Synthesis and characterization of novel tetrakis (3-hydroxypropylmercapto)-substituted phthalocyanines

Creative Commons License


JOURNAL OF PORPHYRINS AND PHTHALOCYANINES, vol.17, pp.573-586, 2013 (SCI-Expanded) identifier identifier


A phthalonitrile precursor 4-(3-hydroxypropylmercapto)phthalonitrile (3) was synthesized via a base-catalyzed nucleophilic aromatic nitro displacement of 4-nitrophthalonitrile with the 3-mercapto-1-propanol. A novel tetrasubstituted metal-free phthalocyanine (4) (M = 2H) and its metal complexes (5-8) (M = Zn, Ni, Cu and Co) bearing 3-hydroxypropylmercapto moieties were prepared by the cyclotetramerization reaction of (3) with the appropriate materials. The visible spectra of the zinc(II) phthalocyanine (5) was recorded with different concentrations and different ions as Ag+, Hg2+ and Pb2+ in DMF and also with different solvents as dimethylformamide and pyridine.

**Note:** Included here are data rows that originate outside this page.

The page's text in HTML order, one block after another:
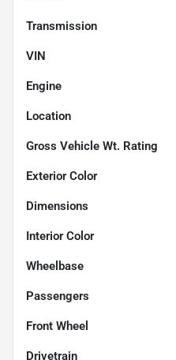
Transmission
VIN
Engine
Location
Gross Vehicle Wt. Rating
Exterior Color
Dimensions
Interior Color
Wheelbase
Passengers
Front Wheel
Drivetrain
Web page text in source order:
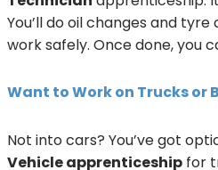
You’ll do oil changes and
work safely. Once done, you
Want to Work on Trucks or
Not into cars? You’ve got
Vehicle apprenticeship for
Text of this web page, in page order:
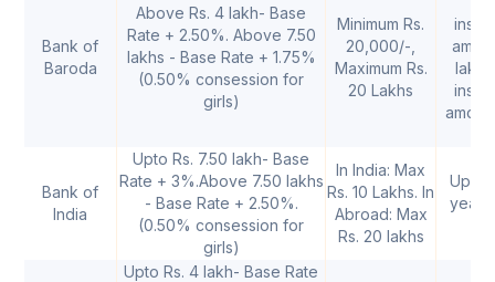
Bank of
Baroda
Above Rs. 4 lakh- Base
Rate + 2.50%. Above 7.50
lakhs - Base Rate + 1.75%
(0.50% consession for
girls)
Minimum Rs.
20,000/-,
Maximum Rs.
20 Lakhs
Bank of
India
Upto Rs. 7.50 lakh- Base
Rate + 3%.Above 7.50 lakhs
- Base Rate + 2.50%.
(0.50% consession for
girls)
In India: Max
Rs. 10 Lakhs. In
Abroad: Max
Rs. 20 lakhs
Up to
Upto Rs. 4 lakh- Base Rate
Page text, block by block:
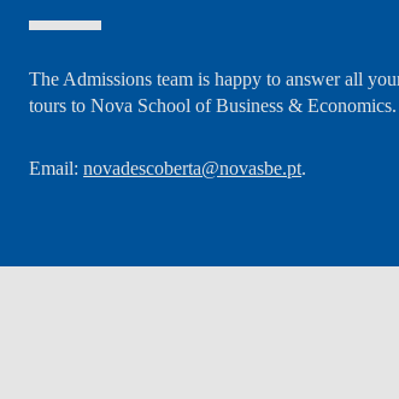
The Admissions team is happy to answer all
tours to Nova School of Business & Economics.
Email:novadescoberta@novasbe.pt.
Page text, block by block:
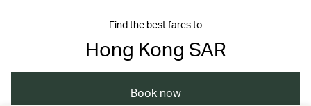
Find the best fares to
Hong Kong SAR
Book now
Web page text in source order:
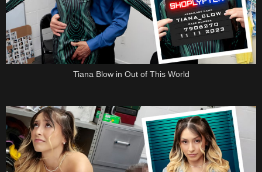
Tiana Blow in Out of This World
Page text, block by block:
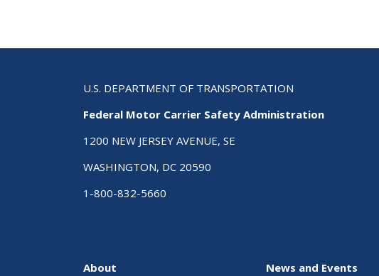
U.S. DEPARTMENT OF TRANSPORTATION
Federal Motor Carrier Safety Administration
1200 NEW JERSEY AVENUE, SE
WASHINGTON, DC 20590
1-800-832-5660
About News and Events
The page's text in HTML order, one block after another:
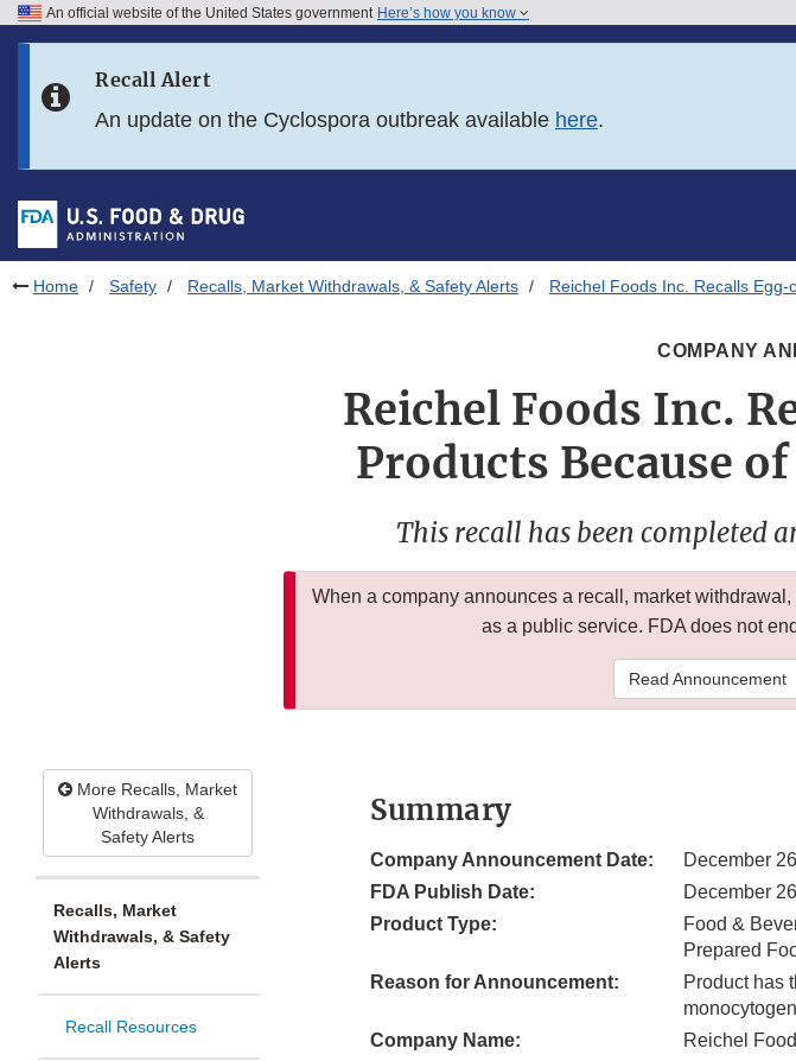
Skip to FDA Search
Skip to footer links
An official website of the United States government Here’s how you know
Recall Alert
An update on the Cyclospora outbreak available here.
Home Safety Recalls, Market Withdrawals, & Safety Alerts Reichel Foods Inc. Recalls
COMPANY
Reichel Foods Inc.
Products Because
This recall has been completed
When a company announces a recall, market
as a public service. FDA does not
Read Announcement
More Recalls, Market
Withdrawals, &
Safety Alerts
Recalls, Market
Withdrawals, & Safety
Alerts
Recall Resources
Summary
Company Announcement Date:
December
FDA Publish Date:
December
Product Type:
Food &
Prepared
Reason for Announcement:
Product has
Company Name:
Reichel
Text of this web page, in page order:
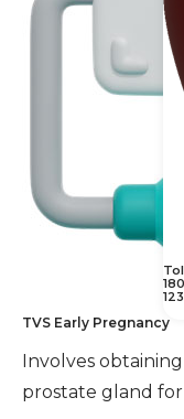
TVS Early Pregnancy
Involves
prostate gland
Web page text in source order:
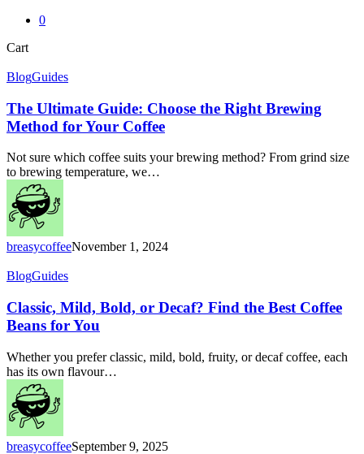
0
CartClose
The
Guide:
Choose
the
Brewing
Method
for
Your
Coffee
BlogGuides
The Ultimate Guide: Choose the Right Brewing
Method for Your Coffee
Not sure which coffee suits your brewing method? From grind size
to brewing temperature, we…
breasycoffeeNovember 1, 2024
Classic,
Bold,
or
Decaf?
the
Best
Coffee
Beans
for
You
BlogGuides
Classic, Mild, Bold, or Decaf? Find the Best Coffee
Beans for You
Whether you prefer classic, mild, bold, fruity, or decaf coffee, each
has its own flavour…
breasycoffeeSeptember 9, 2025
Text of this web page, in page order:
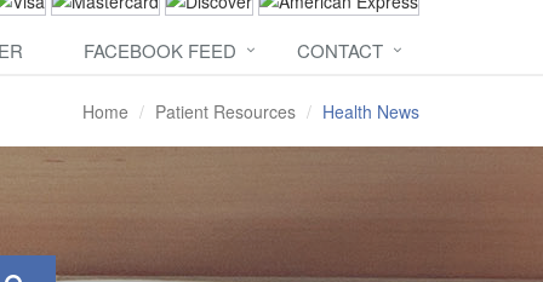
FACEBOOK FEED CONTACT
Home Patient Resources Health News
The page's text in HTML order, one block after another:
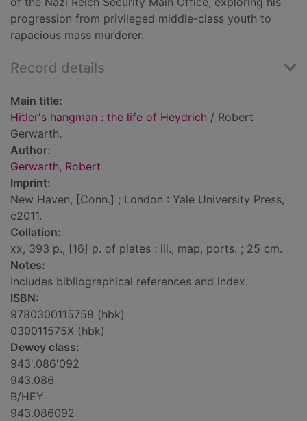
progression from privileged middle-class youth to
rapacious mass murderer.
Record details
Main title:
Hitler's hangman : the life of Heydrich / Robert
Gerwarth.
Author:
Gerwarth, Robert
Imprint:
New Haven, [Conn.] ; London : Yale University Press,
c2011.
Collation:
xx, 393 p., [16] p. of plates : ill., map, ports. ; 25 cm.
Notes:
Includes bibliographical references and index.
ISBN:
9780300115758 (hbk)
030011575X (hbk)
Dewey class:
943'.086'092
943.086
B/HEY
943.086092
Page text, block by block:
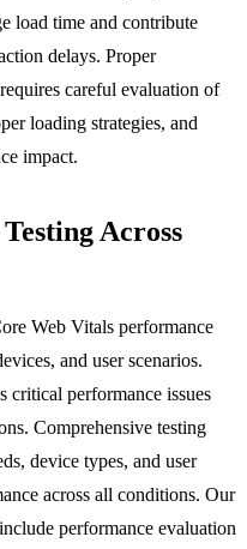
load time and contribute
delays. Proper
careful evaluation of
loading strategies, and
impact.
Across
Web Vitals performance
and user scenarios.
critical performance issues
Comprehensive testing
device types, and user
across all conditions. Our
performance evaluation
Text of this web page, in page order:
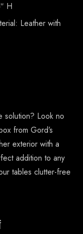
H
Leather with
solution? Look no
from Gord’s
exterior with a
addition to any
tables clutter-free
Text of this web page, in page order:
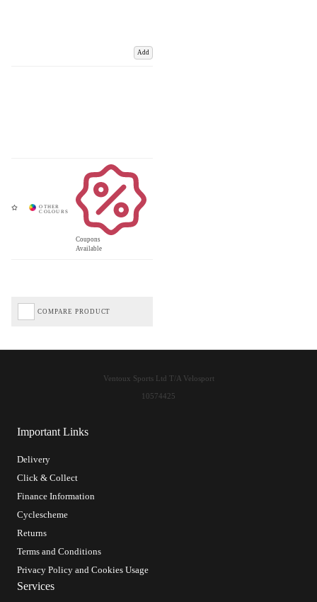
Add
Coupons
Available
COMPARE PRODUCT
Important Links
Delivery
Click & Collect
Finance Information
Cyclescheme
Returns
Terms and Conditions
Privacy Policy and Cookies Usage
Services
Ventoux Sports Ltd T/A Velosport
10574425
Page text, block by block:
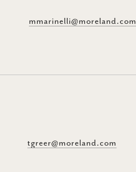
mmarinelli@moreland.com
tgreer@moreland.com
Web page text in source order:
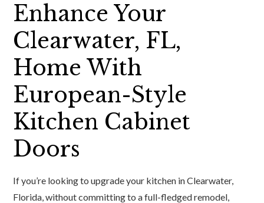
Enhance Your
Clearwater, FL,
Home With
European-Style
Kitchen Cabinet
Doors
If you’re looking to upgrade your kitchen in Clearwater,
Florida, without committing to a full-fledged remodel,
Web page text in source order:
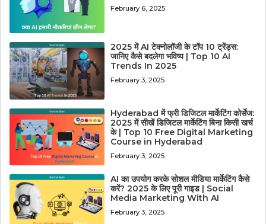
February 6, 2025
2025 में AI टेक्नोलॉजी के टॉप 10 ट्रेंड्स:
जानिए कैसे बदलेगा भविष्य | Top 10 AI
Trends In 2025
February 3, 2025
Hyderabad में फ्री डिजिटल मार्केटिंग कोर्सेज:
2025 में सीखें डिजिटल मार्केटिंग बिना किसी खर्च
के | Top 10 Free Digital Marketing
Course in Hyderabad
February 3, 2025
AI का उपयोग करके सोशल मीडिया मार्केटिंग कैसे
करें? 2025 के लिए पूरी गाइड | Social
Media Marketing With AI
February 3, 2025
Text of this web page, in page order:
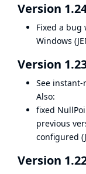
Version
Fixed a
Windows (
Version
See instant-
Also:
fixed
previous
configured (
Version
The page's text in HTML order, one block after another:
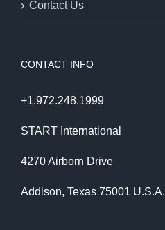
Contact Us
CONTACT INFO
+1.972.248.1999
START International
4270 Airborn Drive
Addison, Texas 75001 U.S.A.
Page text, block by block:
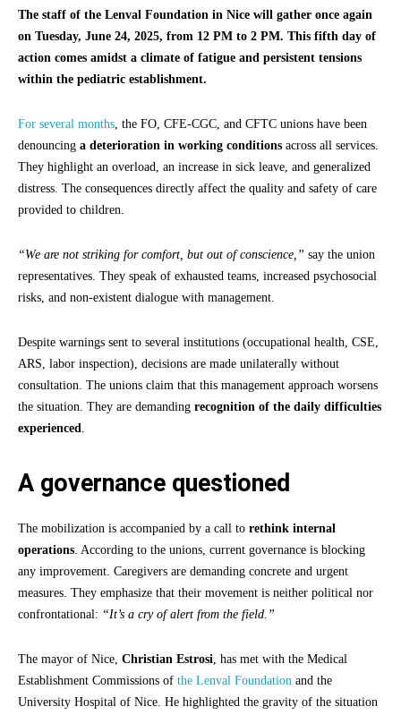
The staff of the Lenval Foundation in Nice will gather once again
on Tuesday, June 24, 2025, from 12 PM to 2 PM. This fifth day of
action comes amidst a climate of fatigue and persistent tensions
within the pediatric establishment.
For several months , the FO, CFE-CGC, and CFTC unions have been
denouncing a deterioration in working conditions across all services.
They highlight an overload, an increase in sick leave, and generalized
distress. The consequences directly affect the quality and safety of care
provided to children.
“We are not striking for comfort, but out of conscience,” say the union
representatives. They speak of exhausted teams, increased psychosocial
risks, and non-existent dialogue with management.
Despite warnings sent to several institutions (occupational health, CSE,
ARS, labor inspection), decisions are made unilaterally without
consultation. The unions claim that this management approach worsens
the situation. They are demanding recognition of the daily difficulties
experienced
A governance questioned
The mobilization is accompanied by a call to rethink internal
operations . According to the unions, current governance is blocking
any improvement. Caregivers are demanding concrete and urgent
measures. They emphasize that their movement is neither political nor
confrontational: “It’s a cry of alert from the field.”
The mayor of Nice, Christian Estrosi , has met with the Medical
Establishment Commissions of the Lenval Foundation and the
University Hospital of Nice. He highlighted the gravity of the situation
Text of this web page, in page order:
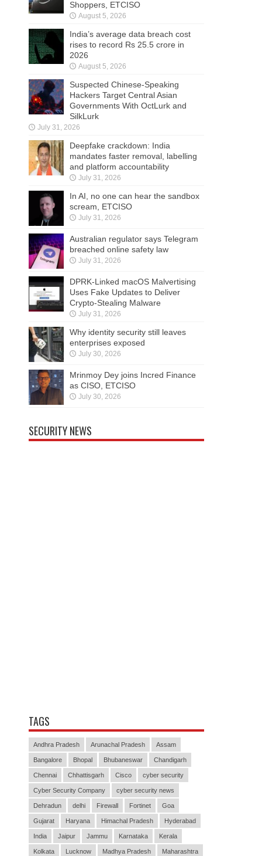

Fluorescence spectrum of the compound (5) was also studied. Temperature and frequency dependence of AC conductivity for (4-8) was investigated in air and under vacuum and were found to be similar to 10(-8)-10(-5) S.m(-1). Thermal properties of the phthalocyanines were examined by differential scanning calorimetry. All the novel compounds have been characterized by elemental analysis, UV-vis, FT-IR, NMR and MS spectral data and DSC techniques.